Eating Heavily: Men Eat More in the Company of Women[pdf] - padobson
http://download.springer.com/static/pdf/496/art%253A10.1007%252Fs40806-015-0035-3.pdf?originUrl=http%3A%2F%2Flink.springer.com%2Farticle%2F10.1007%2Fs40806-015-0035-3&token2=exp=1448033008~acl=%2Fstatic%2Fpdf%2F496%2Fart%25253A10.1007%25252Fs40806-015-0035-3.pdf%3ForiginUrl%3Dhttp%253A%252F%252Flink.springer.com%252Farticle%252F10.1007%252Fs40806-015-0035-3*~hmac=e0848af72364ddf332969bd3f222ea125b6ce74d5ac4ccc1acf73af83908a45e
======
padobson
The paper comes to the conclusion that men eat more in the company of women
due to sexual selection.

I was wondering if maybe men ate more in the company of women because women
eat less, and there was more left over for the man.

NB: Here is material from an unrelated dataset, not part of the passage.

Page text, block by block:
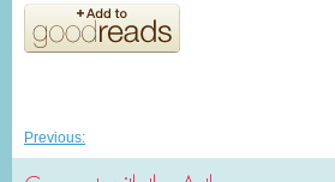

But the experiment seems to control for this, as the restaurant serves both
salad and pizza in an all-you-can-eat buffet style (probably a Cici's?). So
there is, in effect, an unlimited amount of food to eat, but the diners can
choose exactly how much they want to eat, at slice-level (for pizza) or bowl-
level (for salad) granularity.

As opposed to another all-you-can-eat pizza place that might deliver whole
pizzas to the table, which two male friends might be more apt to split evenly,
whereas the male in a mixed couple might have more pizza available to him.